Reading Dunya Mikhail and Writing Complacency

Currently reading: Dunya Mikhail's The Beekeeper. Currently feeling: overwhelmed.

I am also halfway through Rania Abouzeid's No Turning Back: Life, Loss and Hope in Wartime Syria. There is no relief from these stories as they are read, and as a reader, I get the sense they're speeding up and driving on, long after I've placed my bookmark and moved on to other tasks. Rather than run from the momentum of wartime abuse, loss, rape, silence and listening, I feel it is best to return to them and continue. The narratives in these stories change the way your eyes work, the way your ears hear, the way you choose your words.

Which, sadly, still doesn't mean my brain won't sag for a minute in a bed of complacency. For days I just stare at it: my helplessness, ignorance, the miles between me and the borders between Turkey, Syria, Iraq. Eventually I write something and it sustains me just long enough to get back to reading.

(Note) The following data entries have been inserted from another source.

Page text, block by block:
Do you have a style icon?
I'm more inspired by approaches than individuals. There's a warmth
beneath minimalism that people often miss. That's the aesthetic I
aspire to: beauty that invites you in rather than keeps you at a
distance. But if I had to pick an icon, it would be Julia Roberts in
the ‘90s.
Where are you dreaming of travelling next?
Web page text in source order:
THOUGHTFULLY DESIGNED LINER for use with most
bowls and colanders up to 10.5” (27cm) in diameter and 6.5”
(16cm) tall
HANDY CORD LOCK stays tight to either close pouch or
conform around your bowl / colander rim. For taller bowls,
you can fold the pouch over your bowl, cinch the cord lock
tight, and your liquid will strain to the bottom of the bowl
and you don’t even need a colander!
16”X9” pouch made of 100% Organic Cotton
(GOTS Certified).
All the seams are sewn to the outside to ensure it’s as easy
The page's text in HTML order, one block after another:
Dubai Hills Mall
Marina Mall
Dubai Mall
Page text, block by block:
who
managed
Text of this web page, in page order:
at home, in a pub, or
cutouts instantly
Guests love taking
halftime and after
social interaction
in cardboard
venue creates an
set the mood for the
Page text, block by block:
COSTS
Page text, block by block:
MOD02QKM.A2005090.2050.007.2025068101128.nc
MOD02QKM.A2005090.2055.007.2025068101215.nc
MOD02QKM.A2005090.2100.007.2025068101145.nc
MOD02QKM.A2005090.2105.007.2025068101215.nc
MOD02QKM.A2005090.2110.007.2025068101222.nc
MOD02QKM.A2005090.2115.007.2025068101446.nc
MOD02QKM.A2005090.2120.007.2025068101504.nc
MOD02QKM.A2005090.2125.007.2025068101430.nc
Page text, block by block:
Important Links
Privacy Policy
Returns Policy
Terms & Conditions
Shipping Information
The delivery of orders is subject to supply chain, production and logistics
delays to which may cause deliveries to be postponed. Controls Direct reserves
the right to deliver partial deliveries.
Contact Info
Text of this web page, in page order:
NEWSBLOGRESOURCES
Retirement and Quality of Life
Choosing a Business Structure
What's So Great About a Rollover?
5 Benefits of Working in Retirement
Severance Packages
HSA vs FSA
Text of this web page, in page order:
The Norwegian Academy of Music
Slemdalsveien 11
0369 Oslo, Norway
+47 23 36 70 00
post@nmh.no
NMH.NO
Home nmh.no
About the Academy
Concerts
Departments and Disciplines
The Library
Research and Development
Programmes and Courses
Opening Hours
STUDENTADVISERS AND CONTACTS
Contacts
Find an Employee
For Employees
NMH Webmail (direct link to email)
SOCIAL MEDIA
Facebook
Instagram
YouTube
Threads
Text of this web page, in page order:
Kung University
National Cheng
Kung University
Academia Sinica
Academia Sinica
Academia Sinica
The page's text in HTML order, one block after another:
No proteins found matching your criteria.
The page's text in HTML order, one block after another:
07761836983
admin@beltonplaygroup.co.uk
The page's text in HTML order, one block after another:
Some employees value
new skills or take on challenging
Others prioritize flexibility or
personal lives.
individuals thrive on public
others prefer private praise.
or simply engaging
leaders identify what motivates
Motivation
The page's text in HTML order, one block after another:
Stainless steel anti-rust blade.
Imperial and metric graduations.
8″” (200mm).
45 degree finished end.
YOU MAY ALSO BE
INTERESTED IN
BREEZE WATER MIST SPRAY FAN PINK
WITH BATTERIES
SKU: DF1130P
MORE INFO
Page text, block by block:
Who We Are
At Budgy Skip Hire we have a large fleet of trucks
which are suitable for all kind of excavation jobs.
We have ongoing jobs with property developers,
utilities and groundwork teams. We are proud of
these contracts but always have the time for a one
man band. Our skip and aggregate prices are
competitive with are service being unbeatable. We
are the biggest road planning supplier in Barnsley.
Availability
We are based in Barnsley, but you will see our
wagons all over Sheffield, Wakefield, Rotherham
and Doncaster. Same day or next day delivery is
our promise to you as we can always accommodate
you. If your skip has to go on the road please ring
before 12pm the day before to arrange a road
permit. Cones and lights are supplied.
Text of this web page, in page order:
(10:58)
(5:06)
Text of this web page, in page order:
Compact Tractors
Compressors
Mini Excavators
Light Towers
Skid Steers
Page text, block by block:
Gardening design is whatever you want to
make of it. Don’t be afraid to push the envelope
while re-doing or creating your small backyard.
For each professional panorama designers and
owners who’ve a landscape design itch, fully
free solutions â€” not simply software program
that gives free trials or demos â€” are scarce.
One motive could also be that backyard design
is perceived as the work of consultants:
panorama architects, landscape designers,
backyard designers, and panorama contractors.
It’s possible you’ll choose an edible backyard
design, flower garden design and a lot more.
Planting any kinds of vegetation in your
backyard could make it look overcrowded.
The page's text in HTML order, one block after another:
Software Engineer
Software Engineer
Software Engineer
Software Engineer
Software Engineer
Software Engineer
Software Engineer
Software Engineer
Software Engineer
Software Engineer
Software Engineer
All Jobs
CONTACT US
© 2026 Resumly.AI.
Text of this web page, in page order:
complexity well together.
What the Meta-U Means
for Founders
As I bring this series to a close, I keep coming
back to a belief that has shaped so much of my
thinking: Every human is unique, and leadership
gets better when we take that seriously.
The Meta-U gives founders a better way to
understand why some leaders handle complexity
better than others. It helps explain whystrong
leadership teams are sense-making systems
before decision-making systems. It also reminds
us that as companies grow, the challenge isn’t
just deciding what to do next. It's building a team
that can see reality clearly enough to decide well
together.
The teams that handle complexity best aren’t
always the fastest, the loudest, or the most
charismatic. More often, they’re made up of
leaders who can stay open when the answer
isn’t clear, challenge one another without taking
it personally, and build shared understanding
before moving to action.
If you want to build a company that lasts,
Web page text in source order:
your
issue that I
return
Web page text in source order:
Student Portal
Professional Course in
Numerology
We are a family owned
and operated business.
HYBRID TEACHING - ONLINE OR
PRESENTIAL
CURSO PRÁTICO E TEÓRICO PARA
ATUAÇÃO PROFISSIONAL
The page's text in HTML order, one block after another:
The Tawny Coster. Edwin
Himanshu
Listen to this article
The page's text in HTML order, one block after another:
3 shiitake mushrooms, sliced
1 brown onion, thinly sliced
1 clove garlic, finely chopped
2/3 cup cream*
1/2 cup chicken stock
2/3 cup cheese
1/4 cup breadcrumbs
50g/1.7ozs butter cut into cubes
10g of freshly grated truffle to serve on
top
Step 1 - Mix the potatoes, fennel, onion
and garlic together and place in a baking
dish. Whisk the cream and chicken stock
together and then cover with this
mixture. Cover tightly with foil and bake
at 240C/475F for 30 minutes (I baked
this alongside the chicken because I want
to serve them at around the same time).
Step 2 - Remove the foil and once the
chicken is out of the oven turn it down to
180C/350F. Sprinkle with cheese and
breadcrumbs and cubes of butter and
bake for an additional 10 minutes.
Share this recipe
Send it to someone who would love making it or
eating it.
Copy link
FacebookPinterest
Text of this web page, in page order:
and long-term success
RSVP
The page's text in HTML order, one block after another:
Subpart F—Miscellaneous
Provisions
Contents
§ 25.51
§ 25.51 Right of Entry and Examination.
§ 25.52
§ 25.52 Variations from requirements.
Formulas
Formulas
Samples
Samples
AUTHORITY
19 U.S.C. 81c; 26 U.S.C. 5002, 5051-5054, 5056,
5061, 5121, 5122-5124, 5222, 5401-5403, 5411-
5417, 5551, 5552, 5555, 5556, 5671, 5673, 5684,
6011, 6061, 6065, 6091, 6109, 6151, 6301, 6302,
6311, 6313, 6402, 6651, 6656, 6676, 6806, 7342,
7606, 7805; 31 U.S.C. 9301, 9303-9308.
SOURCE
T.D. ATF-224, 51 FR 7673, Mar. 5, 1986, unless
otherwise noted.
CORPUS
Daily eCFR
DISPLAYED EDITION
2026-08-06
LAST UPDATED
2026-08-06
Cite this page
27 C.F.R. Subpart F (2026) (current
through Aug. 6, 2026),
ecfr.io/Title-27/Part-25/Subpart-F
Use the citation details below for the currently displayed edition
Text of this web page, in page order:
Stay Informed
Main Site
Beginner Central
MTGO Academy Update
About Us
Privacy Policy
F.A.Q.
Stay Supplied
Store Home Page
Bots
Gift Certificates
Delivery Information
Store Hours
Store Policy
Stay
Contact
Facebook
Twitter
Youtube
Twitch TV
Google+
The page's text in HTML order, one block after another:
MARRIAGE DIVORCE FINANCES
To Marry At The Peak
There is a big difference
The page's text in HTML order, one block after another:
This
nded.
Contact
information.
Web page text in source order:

I think this is my way of recommending books. Struggling and staring and poems.

My Complacency Is a Piano

My complacency is the piano
I shove from a third story window.
Two close friends arrive
after the strings and splinters settle
in the shape of a dahlia bloomed wide
on the sidewalk. One friend
says the piano is still a piano.
The other tells me its song
as it burst was brilliant, one of a kind.
I agree with both of them and wait
for what must happen next.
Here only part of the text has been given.